Messerschmidt Daniel, de Vries Wilhelmine N, Lorthongpanich Chanchao, Balu Sathish, Solter Davor, Knowles Barbara B

机构信息

Institute of Medical Biology, A*STAR, 8A Biomedical Grove, Immunos 06-06, 138648, Singapore Institute of Molecular and Cellular Biology, A*STAR, Proteos 5-02, 138673, Singapore.

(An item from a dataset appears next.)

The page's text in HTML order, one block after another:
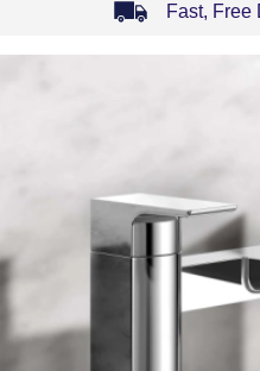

The Jackson Laboratory, 600 Main Street, Bar Harbor, ME 04609, USA.

出版信息

Development. 2016 Jun 1;143(11):1993-9. doi: 10.1242/dev.133439.

DOI:10.1242/dev.133439
PMID:27246714
Abstract

β-catenin (CTNNB1) is integral to cell adhesion and to the canonical Wnt signaling pathway. The effects of maternal and zygotic CTNNB1 on embryogenesis have each been separately assessed, whereas the effect of its total absence has not. As the 'traditional' conditional Ctnnb1 knockout alleles give rise to truncated CTNNB1 fragments, we designed a new knockout allele incapable of CTNNB1 production. Mouse embryos lacking intact maternal/zygotic CTNNB1 from two knockout strains were examined in detail. Preimplantation embryos are formed, yet abnormalities in their size and shape were found throughout pre- and early postimplantation development. In the absence of the zona pellucida, embryos lacking CTNNB1 undergo fission and these separated blastomeres can become small trophoblastic vesicles, which in turn induce decidual reactions. Comparing the severity of this defective adhesion phenotype in embryos bearing the null allele with those carrying the 'traditional' knockout allele suggests a hypomorphic effect of the truncated CTNNB1 protein fragment, an important observation with possible impact on previous and future studies.

摘要

β-连环蛋白(CTNNB1)对于细胞黏附以及经典Wnt信号通路至关重要。母源和合子源CTNNB1对胚胎发育的影响已分别进行评估,但其完全缺失的影响尚未评估。由于“传统”的条件性Ctnnb1敲除等位基因会产生截短的CTNNB1片段,我们设计了一种无法产生CTNNB1的新敲除等位基因。对来自两个敲除品系的缺乏完整母源/合子源CTNNB1的小鼠胚胎进行了详细检查。植入前胚胎能够形成,但在植入前和植入后早期发育过程中均发现其大小和形状存在异常。在没有透明带的情况下,缺乏CTNNB1的胚胎会发生分裂,这些分离的卵裂球可形成小的滋养层小泡,进而诱导蜕膜反应。将携带无效等位基因的胚胎与携带“传统”敲除等位基因的胚胎中这种黏附缺陷表型的严重程度进行比较,提示截短的CTNNB1蛋白片段具有亚效性作用,这一重要观察结果可能会对既往及未来研究产生影响。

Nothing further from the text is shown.